◆ **Work instruction**
Each record that follows should be repeated exactly, with no pictures carried over.

◆ **The data**
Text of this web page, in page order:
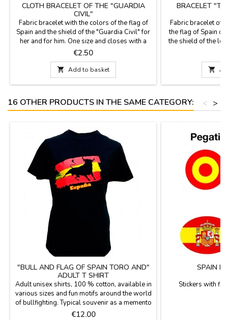
CLOTH BRACELET OF THE "GUARDIA
CIVIL"
Fabric bracelet with the colors of the flag of
Spain and the shield of the "Guardia Civil" for
her and for him. One size and closes with a
knot, loop or zamak ball as a pin that is
included. Measures: 30 cm by 1.5 wide and
carries the pin
Price
€2.50
 Add to basket
BRACELET
Fabric bracelet of
the flag of Spain
the shield of the
zamak ball,
Measures: 30 cm

16 OTHER PRODUCTS IN THE SAME CATEGORY: >
<
"BULL AND FLAG OF SPAIN TORO AND"
ADULT T SHIRT
Adult unisex shirts, 100 % cotton, available in
various sizes and fun motifs around the world
of bullfighting. Typical souvenir as a memento
of Spain.
Price
€12.00
SPAIN
Stickers with
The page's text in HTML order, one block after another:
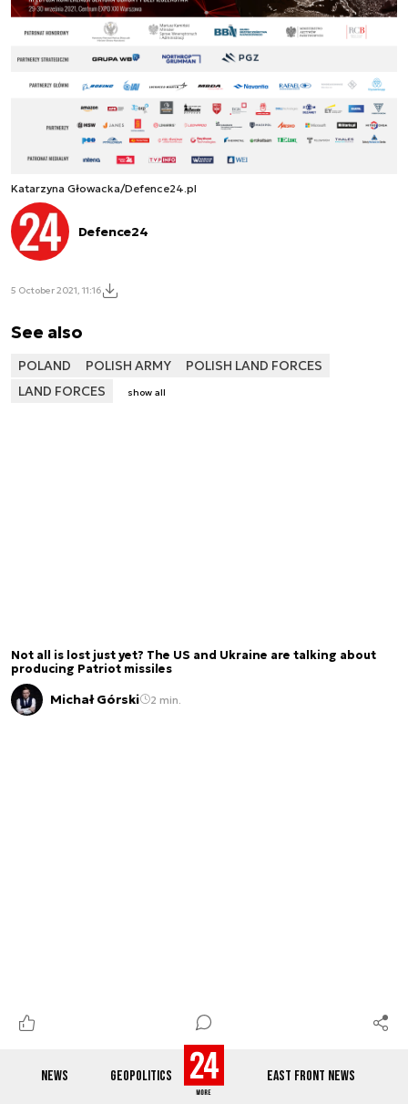
NEWS GEOPOLITICS EAST FRONT NEWS
Katarzyna Głowacka/Defence24.pl
Defence24
5 October 2021, 11:16
See also
POLAND POLISH ARMY
POLISH LAND FORCES
LAND FORCES
show all
Not all is lost just yet? The US and Ukraine are talking about
producing Patriot missiles
Michał Górski 2 min.
Secret European-Russian meeting?
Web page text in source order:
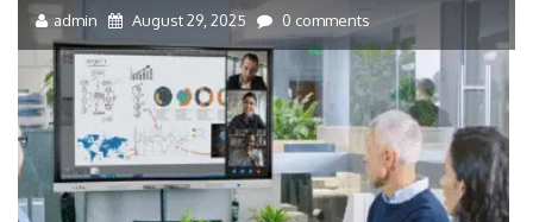
admin August 29, 2025 0 comments
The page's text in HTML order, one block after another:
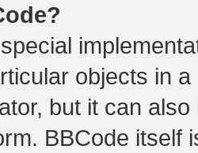
objects in
but it can
BBCode itself
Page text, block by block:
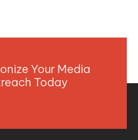
Your Media
Today
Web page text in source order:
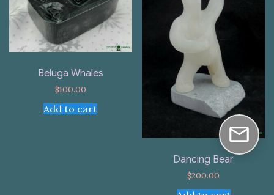
Beluga Whales
$100.00
Add to cart
Dancing Bear
$200.00
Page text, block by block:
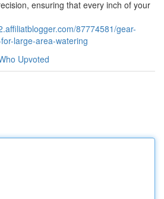
ensuring that every inch of your
87774581/gear-
large-area-watering
Upvoted
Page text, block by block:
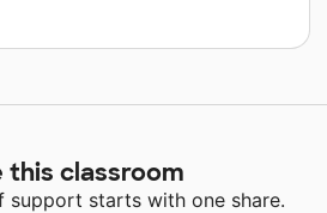
this classroom
support starts with one share.
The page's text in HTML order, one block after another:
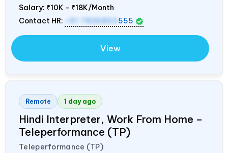
Salary: ₹10K - ₹18K/Month
Contact HR:
555
View
Remote 1 day ago
Hindi Interpreter, Work From Home –
Teleperformance (TP)
Teleperformance (TP)
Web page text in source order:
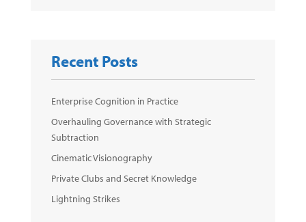
Recent Posts
Enterprise Cognition in Practice
Overhauling Governance with Strategic
Subtraction
Cinematic Visionography
Private Clubs and Secret Knowledge
Lightning Strikes

◆ **Worked solution**
Text of this web page, in page order:
CLOTH BRACELET OF THE "GUARDIA
CIVIL"
Fabric bracelet with the colors of the flag of
Spain and the shield of the "Guardia Civil" for
her and for him. One size and closes with a
knot, loop or zamak ball as a pin that is
included. Measures: 30 cm by 1.5 wide and
carries the pin
Price
€2.50
 Add to basket
BRACELET
Fabric bracelet of
the flag of Spain
the shield of the
zamak ball,
Measures: 30 cm

16 OTHER PRODUCTS IN THE SAME CATEGORY: >
<
"BULL AND FLAG OF SPAIN TORO AND"
ADULT T SHIRT
Adult unisex shirts, 100 % cotton, available in
various sizes and fun motifs around the world
of bullfighting. Typical souvenir as a memento
of Spain.
Price
€12.00
SPAIN
Stickers with
The page's text in HTML order, one block after another:
NEWS GEOPOLITICS EAST FRONT NEWS
Katarzyna Głowacka/Defence24.pl
Defence24
5 October 2021, 11:16
See also
POLAND POLISH ARMY
POLISH LAND FORCES
LAND FORCES
show all
Not all is lost just yet? The US and Ukraine are talking about
producing Patriot missiles
Michał Górski 2 min.
Secret European-Russian meeting?
Web page text in source order:
admin August 29, 2025 0 comments
The page's text in HTML order, one block after another:
objects in
but it can
BBCode itself
Page text, block by block:
Your Media
Today
Web page text in source order:
Beluga Whales
$100.00
Add to cart
Dancing Bear
$200.00
Page text, block by block:
ensuring that every inch of your
87774581/gear-
large-area-watering
Upvoted
Page text, block by block:
this classroom
support starts with one share.
The page's text in HTML order, one block after another:
Salary: ₹10K - ₹18K/Month
Contact HR:
555
View
Remote 1 day ago
Hindi Interpreter, Work From Home –
Teleperformance (TP)
Teleperformance (TP)
Web page text in source order:
Recent Posts
Enterprise Cognition in Practice
Overhauling Governance with Strategic
Subtraction
Cinematic Visionography
Private Clubs and Secret Knowledge
Lightning Strikes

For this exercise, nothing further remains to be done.